*** Opening of The data ***
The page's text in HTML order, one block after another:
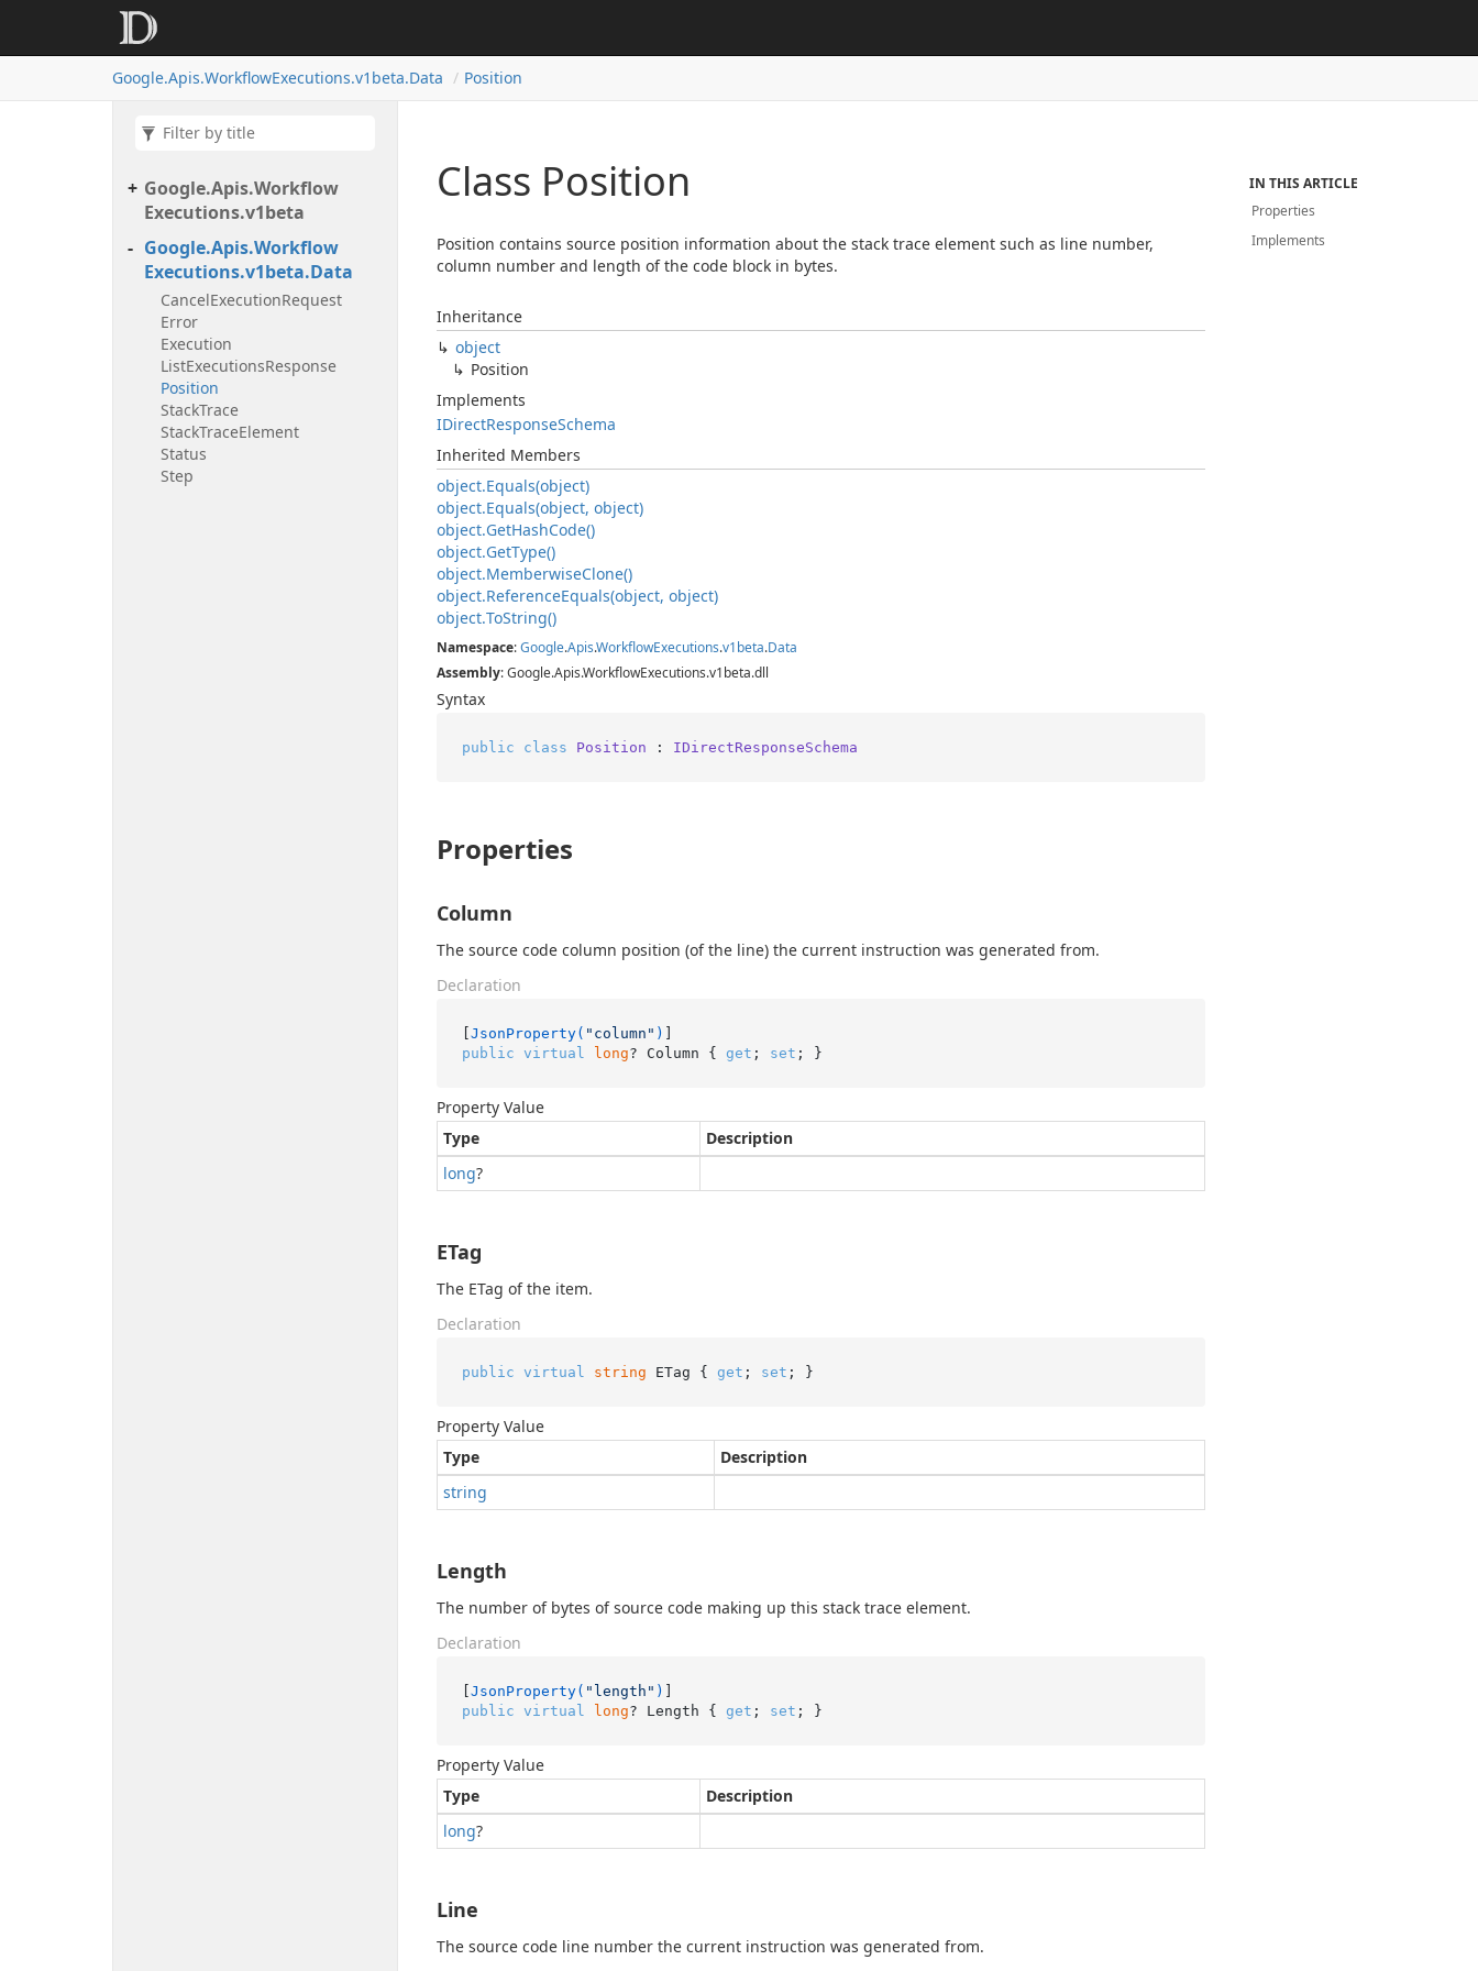
Google.Apis.WorkflowExecutions.v1beta.Data Position
Google.Apis.Workflow
Executions.v1beta
Google.Apis.Workflow
Executions.v1beta.Data
CancelExecutionRequest
Error
Execution
ListExecutionsResponse
Position
StackTrace
StackTraceElement
Status
Step
Class Position
Position contains source position information about the stack trace element such as line number,
column number and length of the code block in bytes.
Inheritance
object
Position
Implements
IDirectResponseSchema
Inherited Members
object.Equals(object)
object.Equals(object, object)
object.GetHashCode()
object.GetType()
object.MemberwiseClone()
object.ReferenceEquals(object, object)
object.ToString()
Namespace:Google.Apis.WorkflowExecutions.v1beta.Data
Assembly: Google.Apis.WorkflowExecutions.v1beta.dll
Syntax
public class Position : IDirectResponseSchema
Properties
Column
The source code column position (of the line) the current instruction was generated from.
Declaration
[JsonProperty( "column" )
public virtual long? Column { get ; set ; }
Property Value
Type
Description
long?
ETag
The ETag of the item.
Declaration
public virtual string ETag { get ; set ; }
Property Value
Type
Description
string
Length
The number of bytes of source code making up this stack trace element.
Declaration
[JsonProperty( "length" )
public virtual long? Length { get ; set ; }
Property Value
Type
Description
long?
Line
The source code line number the current instruction was generated from.
IN THIS ARTICLE
Properties
Implements
*** Close of The data ***
*Task details*
Each line of the entries where the string "long" occurs should be shown.

*Answer for the task*
public virtual long? Column { get ; set ; }
long?
public virtual long? Length { get ; set ; }
long?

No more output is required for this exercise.